[Records from a data source]
* * * *

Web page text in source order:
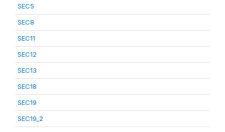
SEC5
SEC8
SEC11
SEC12
SEC13
SEC18
SEC19
SEC19_2
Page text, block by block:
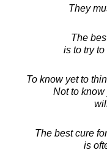
They
The
is to try
To know yet to
Not to know
The best cure
is
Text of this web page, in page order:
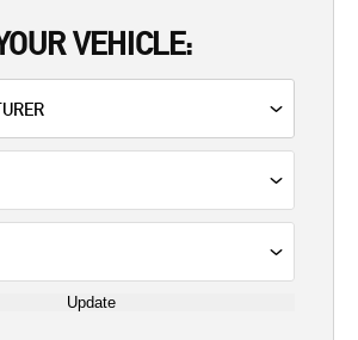
VEHICLE:
Update
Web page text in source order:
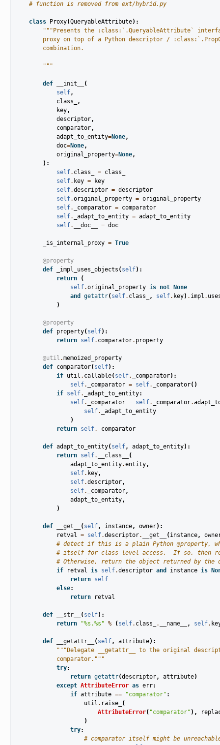
# function is removed from ext/hybrid.py
class Proxy(QueryableAttribute):
"""Presents the :class:`.QueryableAttribute`
proxy on top of a Python descriptor /
        combination.
        """
def __init__
(
self,
class_
,
key,
descriptor,
comparator,
adapt_to_entity=None,
doc=None,
original_property=None,
):
self. class_ = class_
self. key =
key
self.descriptor = descriptor
self.original_property = original_property
self. _comparator = comparator
self. _adapt_to_entity = adapt_to_entity
self. __doc__ = doc
_is_internal_proxy = True
@property
def
_impl_uses_objects ( self):
return
(
self.original_property is not
None
and
getattr( self. class_ , self. key) . impl .
)
@property
def property( self):
return self. comparator. property
@util .memoized_property
def comparator( self):
if util . callable( self. _comparator):
self. _comparator = self. _comparator()
if self. _adapt_to_entity:
self. _comparator = self. _comparator.
self.
_adapt_to_entity
)
return self. _comparator
def adapt_to_entity( self, adapt_to_entity):
return self. __class__
(
adapt_to_entity.entity,
self. key,
self.descriptor,
self. _comparator,
adapt_to_entity,
)
def __get__ ( self, instance, owner):
retval = self.descriptor. __get__ ( instance,
# detect if this is a plain Python @property,
# itself for class level access.  If so, then
# Otherwise, return the object returned by the
if
retval is self.descriptor and instance is
return self
else:
return
retval
def __str__ ( self):
return
"%s .%s " % ( self. class_ . __name__ , self.
def __getattr__ ( self, attribute):
"""Delegate __getattr__ to the original
            comparator."""
try:
return getattr(descriptor, attribute)
except AttributeError as err:
if attribute == "comparator" :
util . raise_
(
AttributeError( "comparator" ),
)
try:
# comparator itself might be
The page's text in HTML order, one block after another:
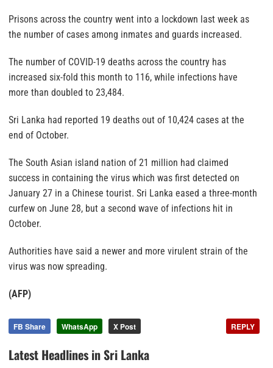
Prisons across the country went into a lockdown last week as
the number of cases among inmates and guards increased.
The number of COVID-19 deaths across the country has
increased six-fold this month to 116, while infections have
more than doubled to 23,484.
Sri Lanka had reported 19 deaths out of 10,424 cases at the
end of October.
The South Asian island nation of 21 million had claimed
success in containing the virus which was first detected on
January 27 in a Chinese tourist. Sri Lanka eased a three-month
curfew on June 28, but a second wave of infections hit in
October.
Authorities have said a newer and more virulent strain of the
virus was now spreading.
(AFP)
FB Share WhatsApp X Post REPLY
Latest Headlines in Sri Lanka
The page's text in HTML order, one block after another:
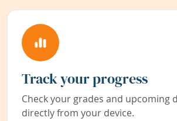
Track your progress
Check your grades and upcoming
directly from your device.
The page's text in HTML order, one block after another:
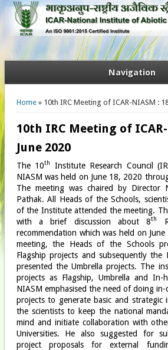
Navigation
You are here
Home» 10th IRC Meeting of ICAR-NIASM :
10th IRC Meeting of
June 2020
The 10th
Institute Research Council
NIASM was held on June 18, 2020
The meeting was chaired by Director
Pathak. All Heads of the Schools,
of the Institute attended the meeting.
with a brief discussion about 8th
recommendation which was held on
meeting, the Heads of the Schools
Flagship projects and subsequently the
presented the Umbrella projects. The
projects as Flagship, Umbrella and In-
NIASM emphasised the need of doing
projects to generate basic and strategic
the scientists to keep the national
mind and initiate collaboration with
Universities. He also suggested for
project proposals for external
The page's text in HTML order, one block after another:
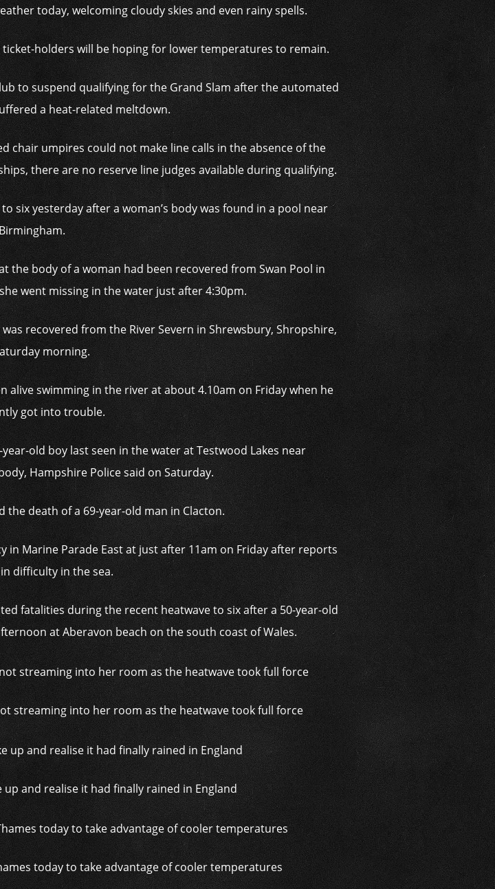
today, welcoming cloudy skies and even rainy spells.
holders will be hoping for lower temperatures to remain.
to suspend qualifying for the Grand Slam after the automated
a heat-related meltdown.
chair umpires could not make line calls in the absence of the
there are no reserve line judges available during qualifying.
six yesterday after a woman’s body was found in a pool near
Birmingham.
the body of a woman had been recovered from Swan Pool in
went missing in the water just after 4:30pm.
recovered from the River Severn in Shrewsbury, Shropshire,
morning.
alive swimming in the river at about 4.10am on Friday when he
got into trouble.
old boy last seen in the water at Testwood Lakes near
Hampshire Police said on Saturday.
the death of a 69-year-old man in Clacton.
in Marine Parade East at just after 11am on Friday after reports
difficulty in the sea.
fatalities during the recent heatwave to six after a 50-year-old
at Aberavon beach on the south coast of Wales.
streaming into her room as the heatwave took full force
and realise it had finally rained in England
today to take advantage of cooler temperatures
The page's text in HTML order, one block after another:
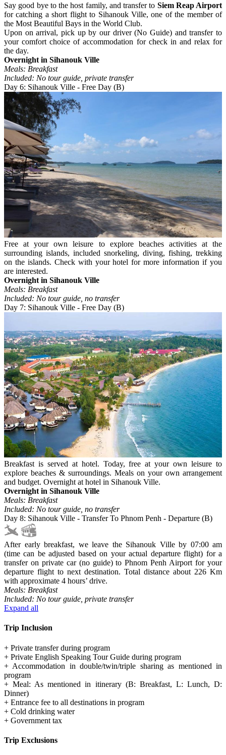
Say good bye to the host family, and transfer to Siem Reap Airport
for catching a short flight to Sihanouk Ville, one of the member of
the Most Beautiful Bays in the World Club.
Upon on arrival, pick up by our driver (No Guide) and transfer to
your comfort choice of accommodation for check in and relax for
the day.
Overnight in Sihanouk Ville
Meals: Breakfast
Included: No tour guide, private transfer
Day 6: Sihanouk Ville - Free Day (B)
Free at your own leisure to explore beaches activities at the
surrounding islands, included snorkeling, diving, fishing, trekking
on the islands. Check with your hotel for more information if you
are interested.
Overnight in Sihanouk Ville
Meals: Breakfast
Included: No tour guide, no transfer
Day 7: Sihanouk Ville - Free Day (B)
Breakfast is served at hotel. Today, free at your own leisure to
explore beaches & surroundings. Meals on your own arrangement
and budget. Overnight at hotel in Sihanouk Ville.
Overnight in Sihanouk Ville
Meals: Breakfast
Included: No tour guide, no transfer
Day 8: Sihanouk Ville - Transfer To Phnom Penh - Departure (B)
After early breakfast, we leave the Sihanouk Ville by 07:00 am
(time can be adjusted based on your actual departure flight) for a
transfer on private car (no guide) to Phnom Penh Airport for your
departure flight to next destination. Total distance about 226 Km
with approximate 4 hours’ drive.
Meals: Breakfast
Included: No tour guide, private transfer
Expand all
Trip Inclusion
+ Private transfer during program
+ Private English Speaking Tour Guide during program
+ Accommodation in double/twin/triple sharing as mentioned in
program
+ Meal: As mentioned in itinerary (B: Breakfast, L: Lunch, D:
Dinner)
+ Entrance fee to all destinations in program
+ Cold drinking water
+ Government tax
Trip Exclusions
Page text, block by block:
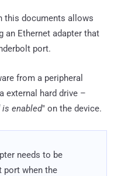
this documents allows
an Ethernet adapter that
port.
from a peripheral
external hard drive –
is enabled" on the device.
needs to be
port when the

* * * *

Brief → Both ends included, copy word for word the lines from the top of the entries above through the line with "return self. _comparator". No pictures.

Task result →
Web page text in source order:
SEC5
SEC8
SEC11
SEC12
SEC13
SEC18
SEC19
SEC19_2
Page text, block by block:
They
The
is to try
To know yet to
Not to know
The best cure
is
Text of this web page, in page order:
VEHICLE:
Update
Web page text in source order:
# function is removed from ext/hybrid.py
class Proxy(QueryableAttribute):
"""Presents the :class:`.QueryableAttribute`
proxy on top of a Python descriptor /
        combination.
        """
def __init__
(
self,
class_
,
key,
descriptor,
comparator,
adapt_to_entity=None,
doc=None,
original_property=None,
):
self. class_ = class_
self. key =
key
self.descriptor = descriptor
self.original_property = original_property
self. _comparator = comparator
self. _adapt_to_entity = adapt_to_entity
self. __doc__ = doc
_is_internal_proxy = True
@property
def
_impl_uses_objects ( self):
return
(
self.original_property is not
None
and
getattr( self. class_ , self. key) . impl .
)
@property
def property( self):
return self. comparator. property
@util .memoized_property
def comparator( self):
if util . callable( self. _comparator):
self. _comparator = self. _comparator()
if self. _adapt_to_entity:
self. _comparator = self. _comparator.
self.
_adapt_to_entity
)
return self. _comparator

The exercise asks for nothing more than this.